Given data —
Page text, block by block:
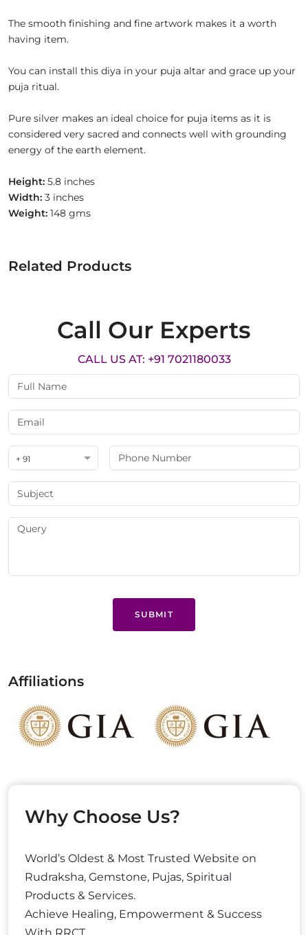
The smooth finishing and fine artwork makes it a worth
having item.
You can install this diya in your puja altar and grace up your
puja ritual.
Pure silver makes an ideal choice for puja items as it is
considered very sacred and connects well with grounding
energy of the earth element.
Height: 5.8 inches
Width: 3 inches
Weight: 148 gms
Related Products
Call Our Experts
CALL US AT: +91 7021180033
+ 91
SUBMIT
Affiliations
Why Choose Us?
World’s Oldest & Most Trusted Website on
Rudraksha, Gemstone, Pujas, Spiritual
Products & Services.
Achieve Healing, Empowerment & Success
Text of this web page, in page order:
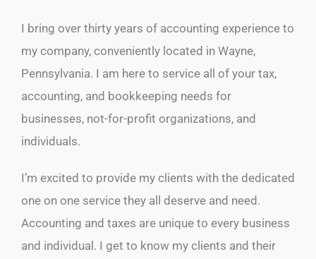
I bring over thirty years of accounting experience to
my company, conveniently located in Wayne,
Pennsylvania. I am here to service all of your tax,
accounting, and bookkeeping needs for
businesses, not-for-profit organizations, and
individuals.
I’m excited to provide my clients with the dedicated
one on one service they all deserve and need.
Accounting and taxes are unique to every business
and individual. I get to know my clients and their
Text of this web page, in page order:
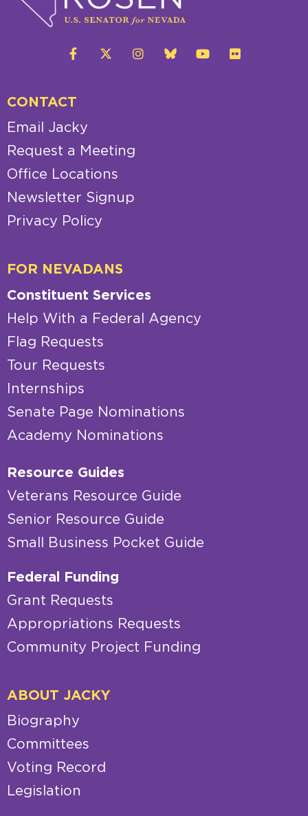
CONTACT
Email Jacky
Request a Meeting
Office Locations
Newsletter Signup
Privacy Policy
FOR NEVADANS
Constituent Services
Help With a Federal Agency
Flag Requests
Tour Requests
Internships
Senate Page Nominations
Academy Nominations
Resource Guides
Veterans Resource Guide
Senior Resource Guide
Small Business Pocket Guide
Federal Funding
Grant Requests
Appropriations Requests
Community Project Funding
ABOUT JACKY
Biography
Committees
Voting Record
Legislation
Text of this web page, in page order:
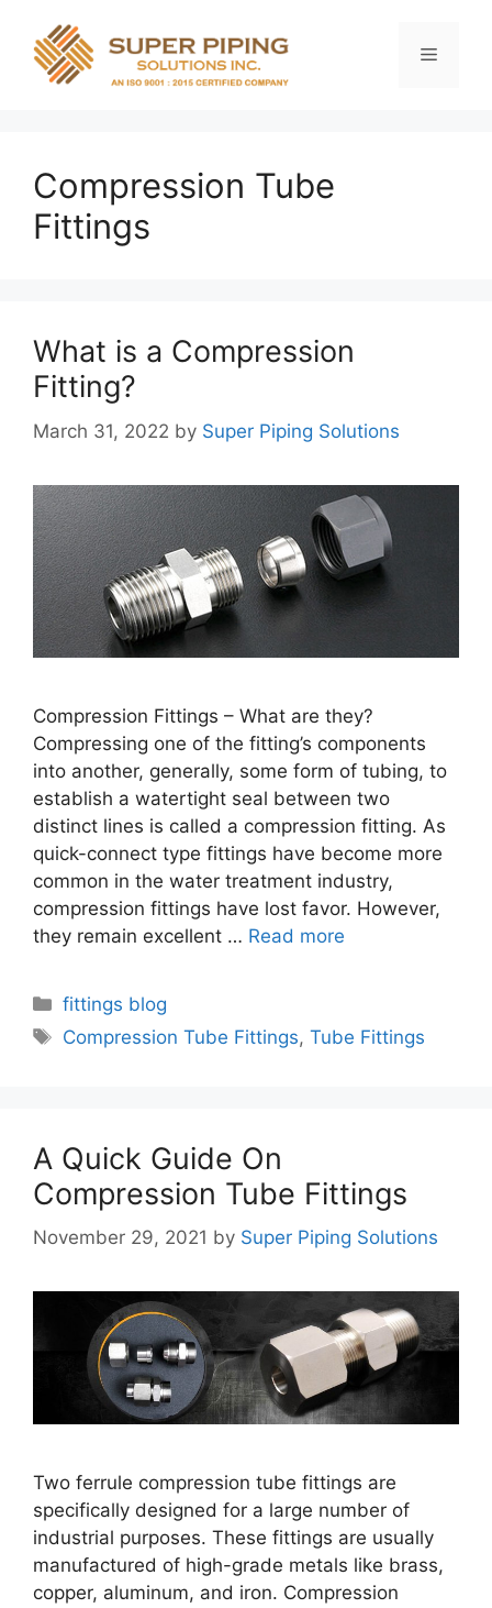
content
Menu
Compression Tube
Fittings
What is a Compression
Fitting?
March 31, 2022 by Super Piping Solutions
Compression Fittings – What are they?
Compressing one of the fitting’s components
into another, generally, some form of tubing, to
establish a watertight seal between two
distinct lines is called a compression fitting. As
quick-connect type fittings have become more
common in the water treatment industry,
compression fittings have lost favor. However,
they remain excellent … Read more
Categories
fittings blog
Tags
Compression Tube Fittings,Tube Fittings
A Quick Guide On
Compression Tube Fittings
November 29, 2021 by Super Piping Solutions
Two ferrule compression tube fittings are
specifically designed for a large number of
industrial purposes. These fittings are usually
manufactured of high-grade metals like brass,
copper, aluminum, and iron. Compression
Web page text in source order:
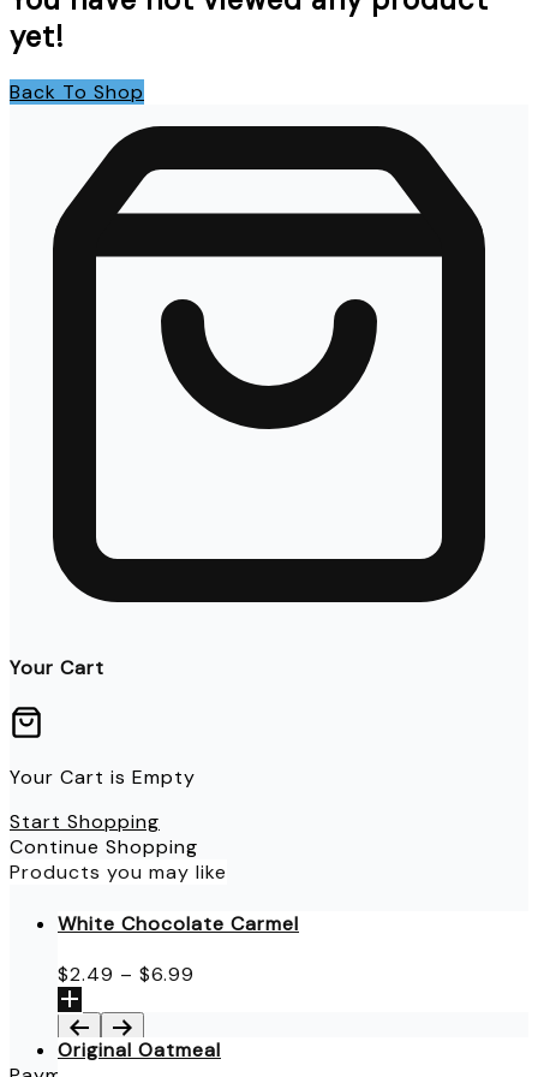
yet!
Back To Shop
Your Cart
Your Cart is Empty
Start Shopping
Continue Shopping
Products you may like
White Chocolate Carmel
$2.49 – $6.99
through
Original Oatmeal
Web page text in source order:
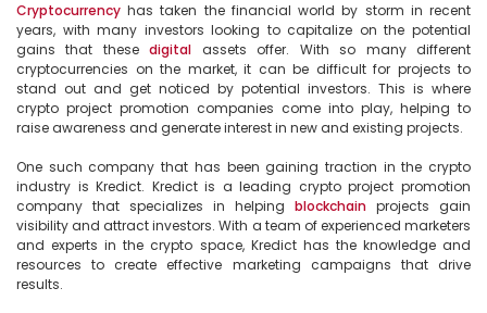
Cryptocurrency has taken the financial world by storm in recent
years, with many investors looking to capitalize on the potential
gains that these digital assets offer. With so many different
cryptocurrencies on the market, it can be difficult for projects to
stand out and get noticed by potential investors. This is where
crypto project promotion companies come into play, helping to
raise awareness and generate interest in new and existing projects.
One such company that has been gaining traction in the crypto
industry is Kredict. Kredict is a leading crypto project promotion
company that specializes in helping blockchain projects gain
visibility and attract investors. With a team of experienced marketers
and experts in the crypto space, Kredict has the knowledge and
resources to create effective marketing campaigns that drive
results.
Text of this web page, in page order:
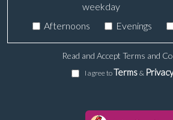
weekday
Afternoons Evenings
Read and Accept Terms and
I agree toTerms &

To do — Of all the material above, only the lines from the one that has "Help With a Federal Agency" down to the one that has "stand out and" are to be written out, exactly and with both ends included. Pictures are skipped.

Answer area —
Help With a Federal Agency
Flag Requests
Tour Requests
Internships
Senate Page Nominations
Academy Nominations
Resource Guides
Veterans Resource Guide
Senior Resource Guide
Small Business Pocket Guide
Federal Funding
Grant Requests
Appropriations Requests
Community Project Funding
ABOUT JACKY
Biography
Committees
Voting Record
Legislation
Text of this web page, in page order:
content
Menu
Compression Tube
Fittings
What is a Compression
Fitting?
March 31, 2022 by Super Piping Solutions
Compression Fittings – What are they?
Compressing one of the fitting’s components
into another, generally, some form of tubing, to
establish a watertight seal between two
distinct lines is called a compression fitting. As
quick-connect type fittings have become more
common in the water treatment industry,
compression fittings have lost favor. However,
they remain excellent … Read more
Categories
fittings blog
Tags
Compression Tube Fittings,Tube Fittings
A Quick Guide On
Compression Tube Fittings
November 29, 2021 by Super Piping Solutions
Two ferrule compression tube fittings are
specifically designed for a large number of
industrial purposes. These fittings are usually
manufactured of high-grade metals like brass,
copper, aluminum, and iron. Compression
Web page text in source order:
yet!
Back To Shop
Your Cart
Your Cart is Empty
Start Shopping
Continue Shopping
Products you may like
White Chocolate Carmel
$2.49 – $6.99
through
Original Oatmeal
Web page text in source order:
Cryptocurrency has taken the financial world by storm in recent
years, with many investors looking to capitalize on the potential
gains that these digital assets offer. With so many different
cryptocurrencies on the market, it can be difficult for projects to
stand out and get noticed by potential investors. This is where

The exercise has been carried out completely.